Stored items:
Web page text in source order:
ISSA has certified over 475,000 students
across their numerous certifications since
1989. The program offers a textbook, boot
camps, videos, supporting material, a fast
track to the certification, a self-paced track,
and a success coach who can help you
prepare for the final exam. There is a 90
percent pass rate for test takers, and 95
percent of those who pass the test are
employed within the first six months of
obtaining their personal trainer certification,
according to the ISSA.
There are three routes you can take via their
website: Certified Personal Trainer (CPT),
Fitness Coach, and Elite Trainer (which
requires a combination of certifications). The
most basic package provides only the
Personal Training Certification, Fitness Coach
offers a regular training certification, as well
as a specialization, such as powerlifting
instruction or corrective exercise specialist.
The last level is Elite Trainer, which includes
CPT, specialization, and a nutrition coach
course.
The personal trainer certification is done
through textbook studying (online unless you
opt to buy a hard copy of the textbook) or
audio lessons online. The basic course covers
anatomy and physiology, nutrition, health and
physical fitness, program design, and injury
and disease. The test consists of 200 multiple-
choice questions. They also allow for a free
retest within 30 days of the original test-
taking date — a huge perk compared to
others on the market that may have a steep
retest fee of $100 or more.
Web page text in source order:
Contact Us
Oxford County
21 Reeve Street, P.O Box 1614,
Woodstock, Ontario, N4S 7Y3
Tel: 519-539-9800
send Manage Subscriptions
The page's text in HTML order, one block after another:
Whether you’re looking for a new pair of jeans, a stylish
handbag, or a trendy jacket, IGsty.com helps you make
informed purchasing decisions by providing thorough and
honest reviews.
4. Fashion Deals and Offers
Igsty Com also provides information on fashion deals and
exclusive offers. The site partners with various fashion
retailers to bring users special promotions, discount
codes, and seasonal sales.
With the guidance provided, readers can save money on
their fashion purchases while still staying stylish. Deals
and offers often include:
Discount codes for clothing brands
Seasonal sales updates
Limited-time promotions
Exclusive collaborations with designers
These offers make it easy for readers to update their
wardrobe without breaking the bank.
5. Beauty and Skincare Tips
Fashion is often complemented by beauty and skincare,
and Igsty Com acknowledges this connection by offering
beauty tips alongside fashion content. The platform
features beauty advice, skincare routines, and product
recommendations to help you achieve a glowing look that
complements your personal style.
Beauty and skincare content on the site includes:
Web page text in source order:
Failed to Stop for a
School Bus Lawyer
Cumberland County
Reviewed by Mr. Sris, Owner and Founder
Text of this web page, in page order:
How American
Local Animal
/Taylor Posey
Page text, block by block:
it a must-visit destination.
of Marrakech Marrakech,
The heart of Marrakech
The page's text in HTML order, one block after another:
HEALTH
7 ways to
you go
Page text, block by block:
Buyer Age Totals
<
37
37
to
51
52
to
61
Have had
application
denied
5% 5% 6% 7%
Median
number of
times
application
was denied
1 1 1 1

---

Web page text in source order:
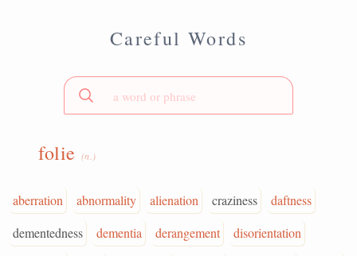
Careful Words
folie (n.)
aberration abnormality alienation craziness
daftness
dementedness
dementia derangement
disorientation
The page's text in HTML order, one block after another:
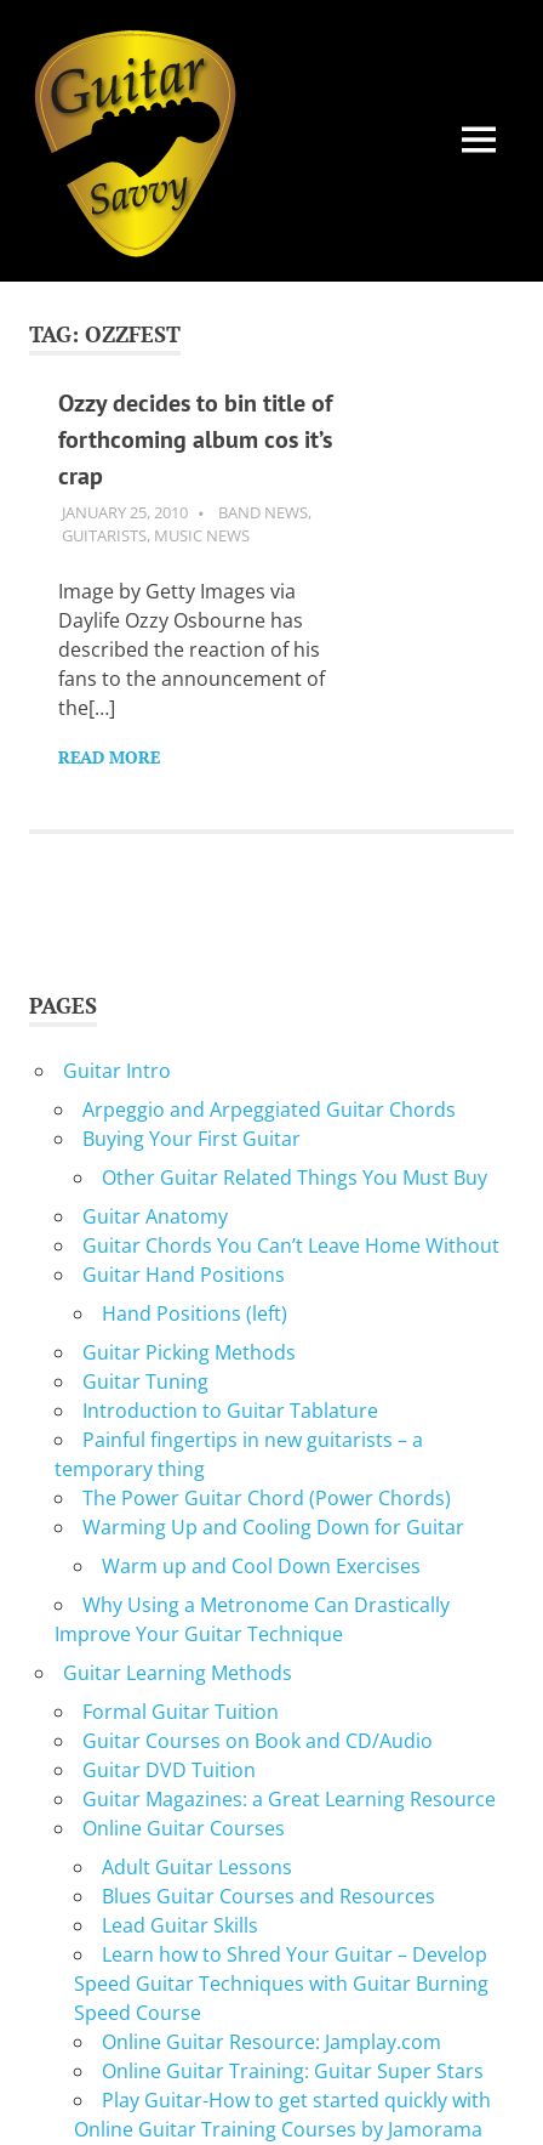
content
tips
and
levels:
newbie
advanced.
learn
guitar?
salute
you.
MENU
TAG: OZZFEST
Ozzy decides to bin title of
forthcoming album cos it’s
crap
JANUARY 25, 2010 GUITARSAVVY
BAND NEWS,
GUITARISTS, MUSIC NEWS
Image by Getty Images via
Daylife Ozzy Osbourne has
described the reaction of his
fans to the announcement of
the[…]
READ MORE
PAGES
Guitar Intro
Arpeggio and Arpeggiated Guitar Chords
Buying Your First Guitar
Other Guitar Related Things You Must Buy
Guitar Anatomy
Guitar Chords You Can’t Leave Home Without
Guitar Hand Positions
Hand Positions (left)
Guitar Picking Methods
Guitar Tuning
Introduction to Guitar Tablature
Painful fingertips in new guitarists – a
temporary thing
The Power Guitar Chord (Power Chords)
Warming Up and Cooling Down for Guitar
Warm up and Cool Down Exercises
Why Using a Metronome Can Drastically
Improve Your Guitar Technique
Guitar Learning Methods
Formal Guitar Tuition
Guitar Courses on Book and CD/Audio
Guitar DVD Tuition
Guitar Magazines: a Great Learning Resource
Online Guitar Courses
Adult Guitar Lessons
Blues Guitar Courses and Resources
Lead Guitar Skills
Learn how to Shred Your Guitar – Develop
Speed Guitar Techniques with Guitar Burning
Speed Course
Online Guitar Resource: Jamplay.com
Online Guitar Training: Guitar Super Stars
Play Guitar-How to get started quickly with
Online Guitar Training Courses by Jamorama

▶ **WORK REQUEST**
Only the number is wanted: how many lines above include the word "certifications"?

▶ **RESULT**
2